Starting at the line holding "lost her battle with cancer. Set for" and finishing at the line holding "MPEDA via AgriTimes, India", transcribe the material exactly, keeping both ends but no pictures.

======== EXCERPTED RECORDS ========

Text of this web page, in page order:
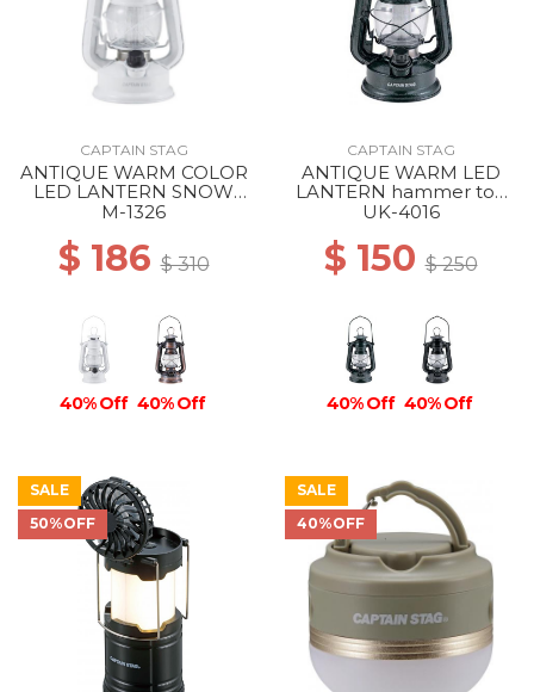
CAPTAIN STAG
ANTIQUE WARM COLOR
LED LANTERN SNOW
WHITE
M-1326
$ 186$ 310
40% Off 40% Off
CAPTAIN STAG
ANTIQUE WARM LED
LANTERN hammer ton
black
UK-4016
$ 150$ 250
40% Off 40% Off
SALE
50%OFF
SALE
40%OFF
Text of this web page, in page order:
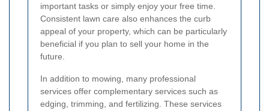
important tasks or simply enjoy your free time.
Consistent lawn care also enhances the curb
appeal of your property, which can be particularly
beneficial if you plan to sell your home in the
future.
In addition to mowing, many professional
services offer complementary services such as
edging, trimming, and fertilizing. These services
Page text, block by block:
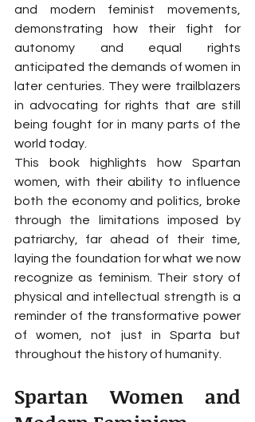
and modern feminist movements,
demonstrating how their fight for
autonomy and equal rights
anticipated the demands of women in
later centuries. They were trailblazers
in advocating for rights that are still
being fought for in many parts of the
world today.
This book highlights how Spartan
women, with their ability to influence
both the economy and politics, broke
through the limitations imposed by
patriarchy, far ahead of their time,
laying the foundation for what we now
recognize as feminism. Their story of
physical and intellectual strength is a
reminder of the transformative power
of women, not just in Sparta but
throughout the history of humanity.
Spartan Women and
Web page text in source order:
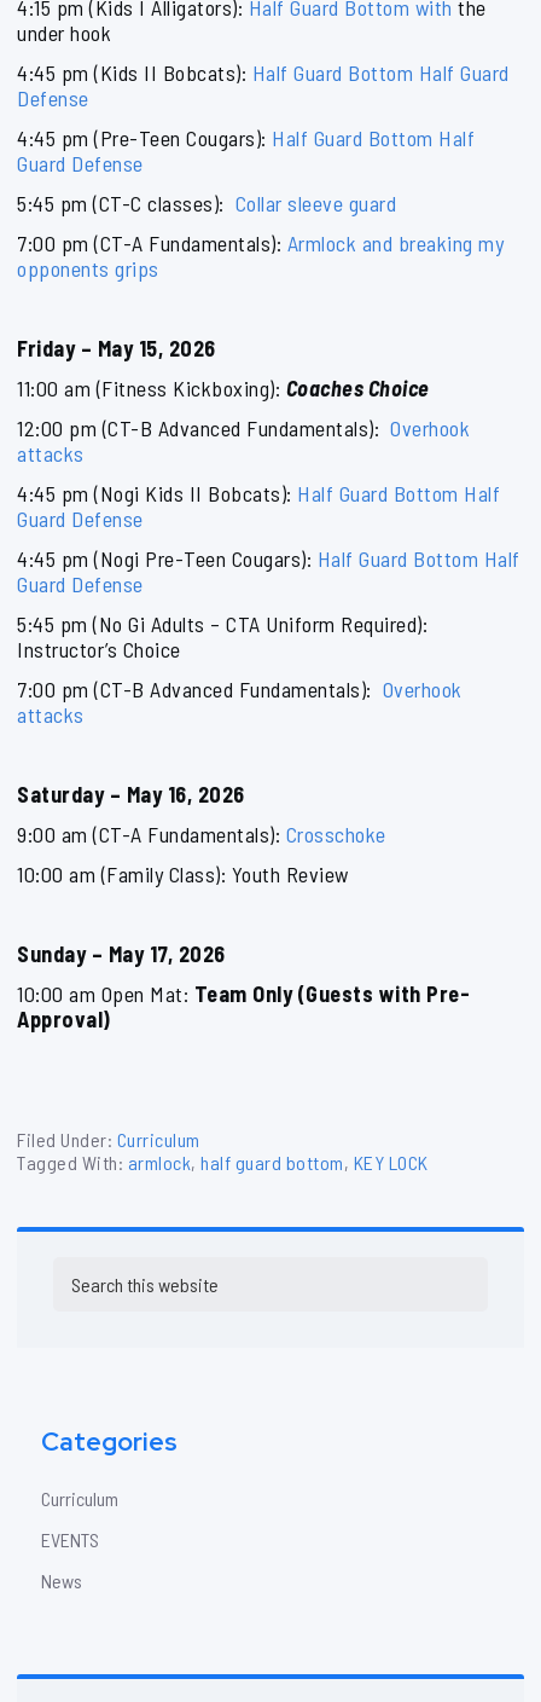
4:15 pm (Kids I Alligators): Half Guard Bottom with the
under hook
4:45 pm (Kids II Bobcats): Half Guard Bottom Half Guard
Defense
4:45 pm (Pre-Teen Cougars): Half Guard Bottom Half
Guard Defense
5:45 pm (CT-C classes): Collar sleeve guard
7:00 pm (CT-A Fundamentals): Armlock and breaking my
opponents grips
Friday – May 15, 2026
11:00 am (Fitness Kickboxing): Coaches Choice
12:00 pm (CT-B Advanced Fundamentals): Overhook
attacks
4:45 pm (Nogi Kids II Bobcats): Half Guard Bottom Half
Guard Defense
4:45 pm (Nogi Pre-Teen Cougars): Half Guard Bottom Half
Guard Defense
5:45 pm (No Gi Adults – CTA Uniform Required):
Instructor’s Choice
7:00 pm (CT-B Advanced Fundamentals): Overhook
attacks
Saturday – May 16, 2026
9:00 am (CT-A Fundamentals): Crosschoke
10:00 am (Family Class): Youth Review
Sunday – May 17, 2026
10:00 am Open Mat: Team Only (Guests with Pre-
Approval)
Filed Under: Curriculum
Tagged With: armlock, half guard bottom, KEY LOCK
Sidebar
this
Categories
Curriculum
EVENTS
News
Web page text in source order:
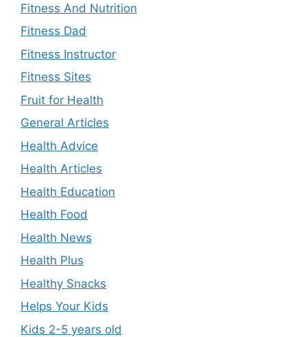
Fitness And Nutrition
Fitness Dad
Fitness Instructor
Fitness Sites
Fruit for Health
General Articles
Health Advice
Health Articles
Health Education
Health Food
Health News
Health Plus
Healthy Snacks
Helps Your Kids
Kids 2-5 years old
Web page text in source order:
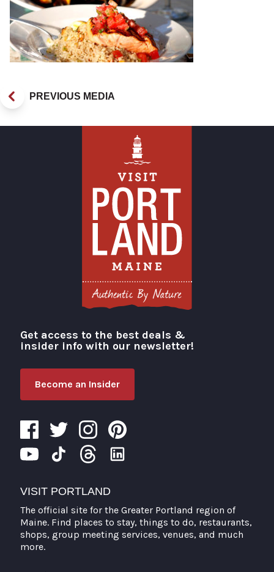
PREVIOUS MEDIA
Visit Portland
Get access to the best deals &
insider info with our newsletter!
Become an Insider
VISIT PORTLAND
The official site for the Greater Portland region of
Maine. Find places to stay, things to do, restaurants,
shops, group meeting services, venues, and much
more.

========
======== EXCERPTED RECORDS ========

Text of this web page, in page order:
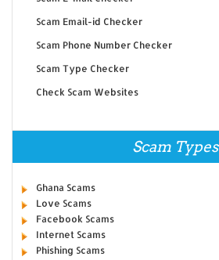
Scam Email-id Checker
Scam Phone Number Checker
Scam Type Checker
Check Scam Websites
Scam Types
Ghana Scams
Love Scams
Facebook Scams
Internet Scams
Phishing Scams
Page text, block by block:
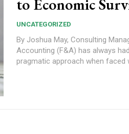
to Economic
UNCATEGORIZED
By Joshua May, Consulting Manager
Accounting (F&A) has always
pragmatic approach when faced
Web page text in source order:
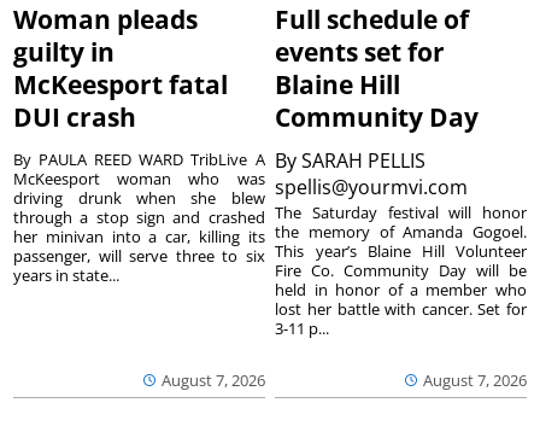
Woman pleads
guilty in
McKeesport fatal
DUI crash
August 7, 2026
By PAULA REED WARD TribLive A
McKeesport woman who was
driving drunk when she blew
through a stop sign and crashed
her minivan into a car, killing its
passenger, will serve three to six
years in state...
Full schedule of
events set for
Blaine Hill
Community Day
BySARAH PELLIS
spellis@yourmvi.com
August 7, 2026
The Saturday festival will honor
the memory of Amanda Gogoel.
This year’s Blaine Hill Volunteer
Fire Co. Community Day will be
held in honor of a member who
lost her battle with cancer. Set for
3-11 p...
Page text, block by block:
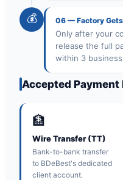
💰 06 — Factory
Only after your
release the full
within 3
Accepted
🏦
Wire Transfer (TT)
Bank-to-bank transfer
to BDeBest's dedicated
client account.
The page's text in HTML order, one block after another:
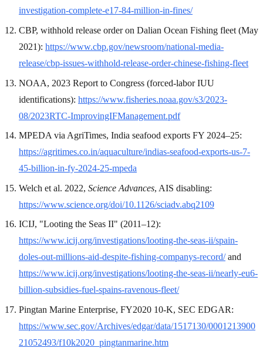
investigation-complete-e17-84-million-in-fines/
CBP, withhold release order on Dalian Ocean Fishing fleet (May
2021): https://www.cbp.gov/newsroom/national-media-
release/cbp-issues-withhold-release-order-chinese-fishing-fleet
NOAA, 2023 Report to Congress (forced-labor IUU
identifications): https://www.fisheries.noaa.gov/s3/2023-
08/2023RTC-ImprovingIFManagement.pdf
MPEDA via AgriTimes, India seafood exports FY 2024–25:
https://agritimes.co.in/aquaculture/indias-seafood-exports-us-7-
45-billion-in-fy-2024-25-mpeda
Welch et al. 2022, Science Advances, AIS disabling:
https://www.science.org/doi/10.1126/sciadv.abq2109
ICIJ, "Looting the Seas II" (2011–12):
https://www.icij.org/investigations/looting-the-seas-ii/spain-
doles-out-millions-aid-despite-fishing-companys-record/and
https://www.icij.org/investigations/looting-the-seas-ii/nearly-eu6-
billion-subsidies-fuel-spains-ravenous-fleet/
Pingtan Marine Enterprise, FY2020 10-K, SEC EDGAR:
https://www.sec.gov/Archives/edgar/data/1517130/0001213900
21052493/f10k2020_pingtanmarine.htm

========

- RESULT BELOW
lost her battle with cancer. Set for
3-11 p...
Page text, block by block:
💰 06 — Factory
Only after your
release the full
within 3
Accepted
🏦
Wire Transfer (TT)
Bank-to-bank transfer
to BDeBest's dedicated
client account.
The page's text in HTML order, one block after another:
investigation-complete-e17-84-million-in-fines/
CBP, withhold release order on Dalian Ocean Fishing fleet (May
2021): https://www.cbp.gov/newsroom/national-media-
release/cbp-issues-withhold-release-order-chinese-fishing-fleet
NOAA, 2023 Report to Congress (forced-labor IUU
identifications): https://www.fisheries.noaa.gov/s3/2023-
08/2023RTC-ImprovingIFManagement.pdf
MPEDA via AgriTimes, India seafood exports FY 2024–25:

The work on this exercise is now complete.